We need to start taking gendered micro-aggressions seriously

Carolyn Svonkin
By now, it should be common knowledge that rape and misogynist culture lives on a spectrum not only including the worst, most violent actions, but micro-aggressions as well.
This weekend, I watched the movie Moxie, and there was one line that stuck with me, even though the rest of the movie drops the ball in exploring the complexity of feminism. The line is said by Lucy, who’s being harassed by a male peer her friend says is “just annoying.” Lucy responds, “You know that annoying can be more than just annoying, right? Like, it can be code for worse stuff.”
In an article about the movie, a gender-based violence researcher explains, “It’s not that in one category over here we have micro-aggressions and dismissing of girls’ feelings, and then over here we have stranger rape; they’re all part of the same thing.”
This is undeniably true. The same culture that has created conditions in which 39 per cent of Canadian women aged 15 and over have been physically or sexually assaulted has also been permissive of sexist comments and jokes, allowed the objectification of women’s bodies, and sexualized and oppressed women—especially women of colour—from a terrifyingly young age. 
In a world where girls are taught that boys who bother, degrade, or touch them without consent have crushes on them, it’s easy to laugh off a sexist joke or comment. Sometimes that comment is nothing more, but the problem is that little things add up to an overall power structure where men can get away with making women feel small, using their bodies against them, and then claiming it wasn’t serious.
If society—and our actions, or lack thereof—tells women their discomfort isn’t serious, when does it become serious? When does an “inconsequential” micro-aggression lose the micro and become aggression—something more extreme that people take seriously? Considering the lack of convictions in sexual assault cases, is aggression even “serious” enough for us to acknowledge the gravity of what women, and crucially those with marginalized identities, experience?

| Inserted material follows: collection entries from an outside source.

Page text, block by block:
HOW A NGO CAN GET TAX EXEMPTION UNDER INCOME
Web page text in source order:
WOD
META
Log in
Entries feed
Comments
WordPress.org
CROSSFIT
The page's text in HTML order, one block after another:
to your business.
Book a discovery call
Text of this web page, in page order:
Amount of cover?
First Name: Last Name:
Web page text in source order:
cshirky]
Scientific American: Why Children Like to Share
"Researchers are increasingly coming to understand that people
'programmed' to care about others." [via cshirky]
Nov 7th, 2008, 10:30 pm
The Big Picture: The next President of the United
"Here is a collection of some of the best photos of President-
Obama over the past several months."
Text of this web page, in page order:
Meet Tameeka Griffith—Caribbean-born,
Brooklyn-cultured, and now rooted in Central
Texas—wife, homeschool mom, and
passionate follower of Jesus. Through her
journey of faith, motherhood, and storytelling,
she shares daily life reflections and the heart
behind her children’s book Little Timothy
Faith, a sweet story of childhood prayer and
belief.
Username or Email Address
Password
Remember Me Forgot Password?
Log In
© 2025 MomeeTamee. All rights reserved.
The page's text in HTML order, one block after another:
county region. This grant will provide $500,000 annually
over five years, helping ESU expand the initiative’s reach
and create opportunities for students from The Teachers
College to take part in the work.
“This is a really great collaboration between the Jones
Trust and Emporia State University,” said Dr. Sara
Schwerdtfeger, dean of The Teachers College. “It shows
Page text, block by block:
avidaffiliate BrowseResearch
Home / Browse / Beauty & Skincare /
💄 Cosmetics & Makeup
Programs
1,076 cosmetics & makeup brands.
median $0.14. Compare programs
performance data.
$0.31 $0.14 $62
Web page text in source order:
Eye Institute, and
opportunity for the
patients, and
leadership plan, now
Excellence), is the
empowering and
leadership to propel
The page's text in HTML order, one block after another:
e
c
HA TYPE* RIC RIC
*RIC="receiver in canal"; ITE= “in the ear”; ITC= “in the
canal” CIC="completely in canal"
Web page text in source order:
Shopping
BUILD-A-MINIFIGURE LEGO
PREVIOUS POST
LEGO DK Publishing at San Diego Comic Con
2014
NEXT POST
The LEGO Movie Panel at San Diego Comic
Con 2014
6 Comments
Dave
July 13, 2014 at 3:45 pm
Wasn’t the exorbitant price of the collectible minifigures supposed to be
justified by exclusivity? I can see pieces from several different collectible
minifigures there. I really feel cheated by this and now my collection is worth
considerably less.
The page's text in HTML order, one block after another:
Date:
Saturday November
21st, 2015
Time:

We have to not only acknowledge the connection between micro-aggressions and the worst ramifications of misogyny in our society, but stand up against it. People of all identities must recognize and own this problem. It’s not on women to act as a constant misogyny check—we all need to check ourselves. 
As a woman, it can be tempting to write off sexist jokes or uncomfortable actions. These feelings are valid. They’re oppressive power structures at work, in fact. But we should want to live in a world where women don’t have to dismiss micro-aggressions as “annoying,” and that means every single one of us needs to get comfortable making a big deal.
Carolyn is a third-year Political Science student and one of The Journal’s Features Editors.